Injuries in Soccer

Injuries in Soccer

Injuries in soccer are usually mild–sprains, strains, and contusions (bruises)–and mostly affect the lower extremities. The most common site of injury is the ankle, followed closely by the knee. Injuries can be prevented if players wear shin guards, warm up before play, and follow the rules of the game. Changes in equipment can also greatly enhance injury prevention efforts.

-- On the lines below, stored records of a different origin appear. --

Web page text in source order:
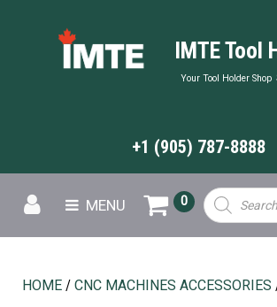
IMTE Tool
Your Tool Holder Shop
+1 (905) 787-8888
MENU
Products
search
0
HOME / CNC MACHINES ACCESSORIES
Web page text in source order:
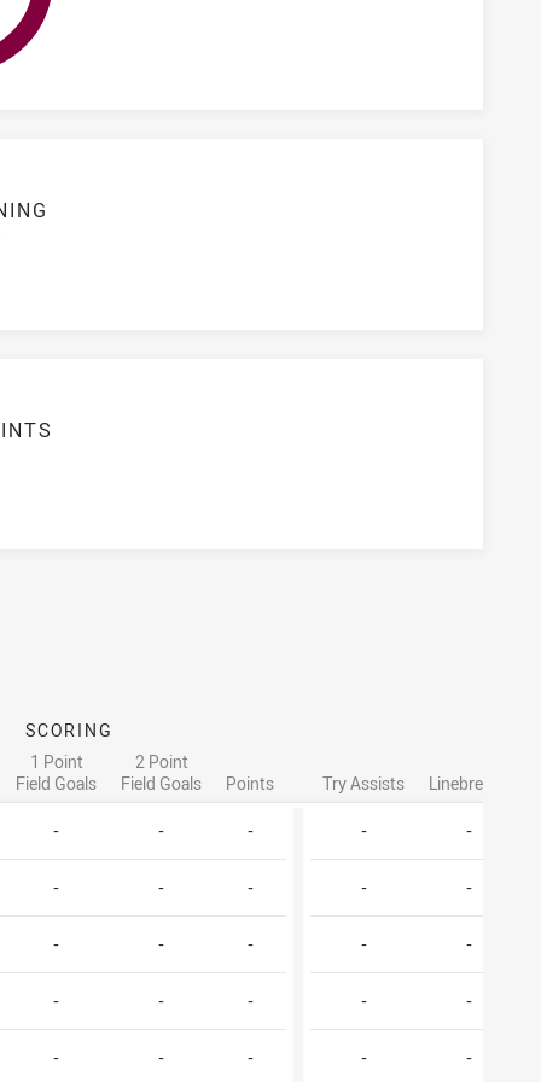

Always take the time to warm up and stretch, especially your hips, knees, thighs, and calves. Research studies have shown that cold muscles are more prone to injury. Warm up with jumping jacks, stationary cycling or running or walking in place for 3 to 5 minutes. Then slowly and gently stretch, holding each stretch for 30 seconds.

Wear shin guards to help protect your lower legs. Records have shown that most players who sustained lower leg injuries were not protected by adequate shin guards.

Wear shoes with molded cleats or ribbed soles. Shoes with screw-in cleats often are associated with a higher risk of injury. However, shoes with screw-in cleats should be worn when more traction is needed, such as on a wet field with high grass.

After a game, taking a shower by changing the temperature from hot to cold consecutively has shown significant results. It helps increase the blood flow and minimizes muscle stiffness, shin splints and tension throughout the body.

Follow these simple guidelines and your body will thank you later!